Un país de lectores: ¿sueño imposible? (I)

María Alejandra Guzmán_ Perfil Casi literalAntes de empezar, me gustaría que cierren sus ojos e imaginen que van en un bus urbano o que se encuentran en algún lugar público, no importa cual. Observen detenidamente a la gente que imaginan: ¿hacia dónde se dirige la mirada de esas personas? ¿Qué llevan en sus manos? ¿Qué emoción invade las facciones de esos rostros?

No sé qué imágenes hayan pasado por su cabeza, pero si me lo preguntan, me hubiese gustado que visualizaran manos palpando libros y miradas fijas en lo más profundo del fondo y la forma de sus libros favoritos. En otras palabras, que en su imaginación pudieran observar ávidos lectores sumergidos entre un océano de letras que párrafo a párrafo develan sus misterios.

Por desgracia, a la mayoría de gente puede parecerle una visión imposible de materializar, y en este punto varios factores entran en juego: educación formal deficiente, pocas (o nulas) políticas públicas que fomenten la lectura, un índice de analfabetismo que hasta hace cuatro años era del 31 por ciento en Guatemala, pobreza, crisis a nivel político y desigualdad social, entre tantos otros.

Pero vamos por partes. En primer lugar, al hablar de educación formal me refiero específicamente al nivel preescolar, primario y primeros años del nivel medio, esto debido a que el estudiante de estos niveles se encuentra en un punto clave de su desarrollo cognoscitivo, por lo tanto, de sus padres y maestros depende en gran medida el gusto o apatía que el niño o la niña desarrolle hacia la lectura.

No obstante, en lugar de realizar actividades lúdicas adecuadas, en vez de llevar a los niños y adolescentes a las bibliotecas a que tengan contacto directo con los libros y elijan la novela, el libro de poesía o cualquier texto que gusten, los maestros suelen obligar a los estudiantes a leer obras literarias que no son aptas para su edad debido a su estructura o al contexto en el cual se desarrolla.

Esto sucede por diversas razones. Primero, el Currículum Nacional Base (CNB) de nuestro país está estructurado de tal manera que el estudiante de primer año de secundaria es forzado a leer obras guatemaltecas para cumplir lo establecido en el pensum de Comunicación y Lenguaje, por lo cual, fomentar el gusto por los libros casi siempre se vuelve un rotundo fracaso.
Si bien no tengo nada en contra de la producción literaria hecha por autores nacionales, varias de estas obras son demasiado complejas para un adolescente de trece años. Por ejemplo, leer a esa edad El mundo del misterio verde de Virgilio Rodríguez Macal podría resultar abrumadoramente tedioso. Empero, sería mejor que leyeran obras con temáticas universales mucho más digeribles para el alumno que cursa ese grado, como las que se abordan en algunas obras clásicas, como las de Charles Dickens, Julio Verne, Horacio Quiroga, Edgar Allan Poe o incluso algunas de Oscar Wilde que podrían resultar una mejor opción antes que obligarlos a leer a Miguel Ángel Asturias, Enrique Gómez Carrillo o al mismo Rodríguez Macal.

Sin embargo, habrá que esperar un milagroso gesto de voluntad política para que se hagan reformas de fondo y forma al CNB de todas las materias.
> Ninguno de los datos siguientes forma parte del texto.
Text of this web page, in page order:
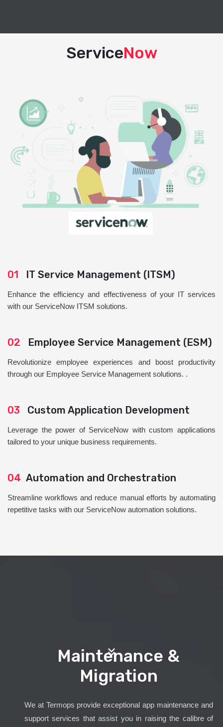
ServiceNow
01 IT Service Management (ITSM)
Enhance the efficiency and effectiveness of your IT services
with our ServiceNow ITSM solutions.
02 Employee Service Management (ESM)
Revolutionize employee experiences and boost productivity
through our Employee Service Management solutions. .
03 Custom Application Development
Leverage the power of ServiceNow with custom applications
tailored to your unique business requirements.
04 Automation and Orchestration
Streamline workflows and reduce manual efforts by automating
repetitive tasks with our ServiceNow automation solutions.
Maintenance &
Migration
We at Termops provide exceptional app maintenance and
support services that assist you in raising the calibre of
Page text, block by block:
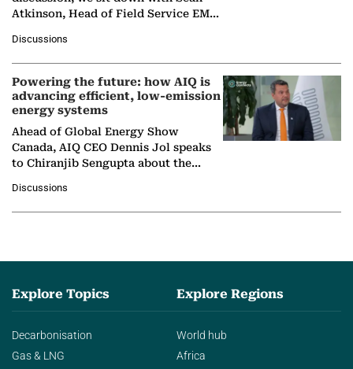
Atkinson, Head of Field Service EMA
company's…
Discussions
Powering the future: how AIQ is
advancing efficient, low-emission
energy systems
Ahead of Global Energy Show
Canada, AIQ CEO Dennis Jol speaks
to Chiranjib Sengupta about the
agentic AI in transforming…
Discussions
Explore Topics
Decarbonisation
Gas & LNG
Explore Regions
World hub
Africa

O algo menos ambicioso: que nosotros los adultos fomentemos la lectura predicando con el ejemplo (es decir, leyendo) y que los docentes desafíen todo lo establecido en esa malla curricular elaborada por gente que tal vez padece disonancia cognitiva. Por medio de esa ruta, el sueño de un país de lectores empieza a parecerme posible.
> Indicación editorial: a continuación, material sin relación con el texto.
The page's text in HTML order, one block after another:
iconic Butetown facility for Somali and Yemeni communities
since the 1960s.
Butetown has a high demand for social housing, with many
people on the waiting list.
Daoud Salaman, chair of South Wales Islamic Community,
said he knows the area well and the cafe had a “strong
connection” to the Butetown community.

¿Quién es María Alejandra Guzmán?

2 Comentarios Agrega el tuyo

  1. Lybny dice:

    Excelente artículo…Ma. Alejandra.
    Dejar ser a los niños y a los jóvenes con la lectura es un buen principio. Se puede como adulto o como docente, salirse de los esquemas tradicionales de la obligatoriedad y dejar que los iniciados en la lectura descubran por sí mismos otros mundos. Las bibliotecas o librerías abiertas, ofrecen infinidad de oportunidades de elección para prestar o comprar. La lectura no tiene por que ser un castigo, debe ser siempre un placer!!!

    1. María Alejandra Guzmán dice:

      Totalmente de acuerdo con su punto de vista. Obligar a leer un determinado texto a un estudiante de primaria y/o secundaria no es el camino a tomar si queremos motivar a los niños a leer. El camino más efectivo y hermoso es permitir que el alumno lea lo que guste, poco a poco irá conociendo la literatura a profundidad, pero todo es cuestión de tiempo. Saludos.